Every entry below should be repeated exactly; the pictures should not.

++++ Data

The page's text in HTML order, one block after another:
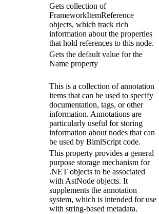
Gets collection of
FrameworkItemReference
objects, which track rich
information about the properties
that hold references to this node.
Gets the default value for the
Name property
This is a collection of annotation
items that can be used to specify
documentation, tags, or other
information. Annotations are
particularly useful for storing
information about nodes that can
be used by BimlScript code.
This property provides a general
purpose storage mechanism for
.NET objects to be associated
with AstNode objects. It
supplements the annotation
system, which is intended for use
with string-based metadata.
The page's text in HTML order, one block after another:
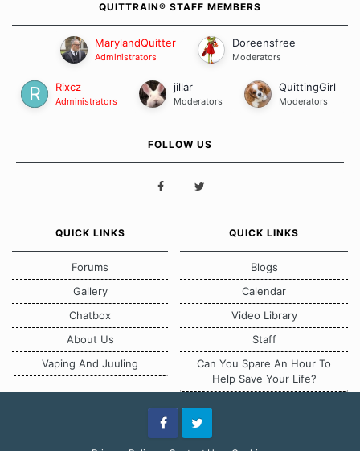
QUITTRAIN® STAFF MEMBERS
MarylandQuitter
Administrators
Doreensfree
Moderators
Rixcz
Administrators
jillar
Moderators
QuittingGirl
Moderators
FOLLOW US
QUICK LINKS
Forums
Gallery
Chatbox
About Us
Vaping And Juuling
QUICK LINKS
Blogs
Calendar
Video Library
Staff
Can You Spare An Hour To
Help Save Your Life?
FacebookTwitter
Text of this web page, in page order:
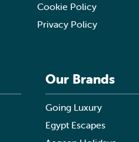
Cookie Policy
Privacy Policy
Our Brands
Going Luxury
Egypt Escapes
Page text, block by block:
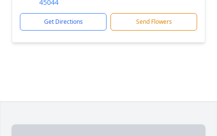
45044
Get Directions Send Flowers
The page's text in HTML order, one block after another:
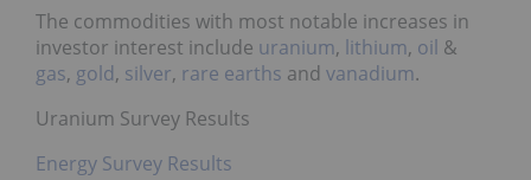
The commodities with most notable increases in
investor interest include uranium, lithium, oil &
gas, gold, silver, rare earths and vanadium.
Uranium Survey Results
Energy Survey Results
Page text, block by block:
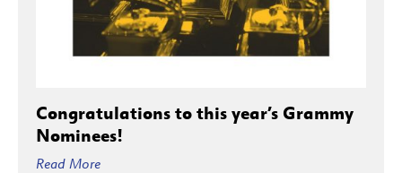
Congratulations to this year’s Grammy
Nominees!
Read More

++++++++

Your solution>
The page's text in HTML order, one block after another:
Gets collection of
FrameworkItemReference
objects, which track rich
information about the properties
that hold references to this node.
Gets the default value for the
Name property
This is a collection of annotation
items that can be used to specify
documentation, tags, or other
information. Annotations are
particularly useful for storing
information about nodes that can
be used by BimlScript code.
This property provides a general
purpose storage mechanism for
.NET objects to be associated
with AstNode objects. It
supplements the annotation
system, which is intended for use
with string-based metadata.
The page's text in HTML order, one block after another:
QUITTRAIN® STAFF MEMBERS
MarylandQuitter
Administrators
Doreensfree
Moderators
Rixcz
Administrators
jillar
Moderators
QuittingGirl
Moderators
FOLLOW US
QUICK LINKS
Forums
Gallery
Chatbox
About Us
Vaping And Juuling
QUICK LINKS
Blogs
Calendar
Video Library
Staff
Can You Spare An Hour To
Help Save Your Life?
FacebookTwitter
Text of this web page, in page order:
Cookie Policy
Privacy Policy
Our Brands
Going Luxury
Egypt Escapes
Page text, block by block:
45044
Get Directions Send Flowers
The page's text in HTML order, one block after another:
The commodities with most notable increases in
investor interest include uranium, lithium, oil &
gas, gold, silver, rare earths and vanadium.
Uranium Survey Results
Energy Survey Results
Page text, block by block:
Congratulations to this year’s Grammy
Nominees!
Read More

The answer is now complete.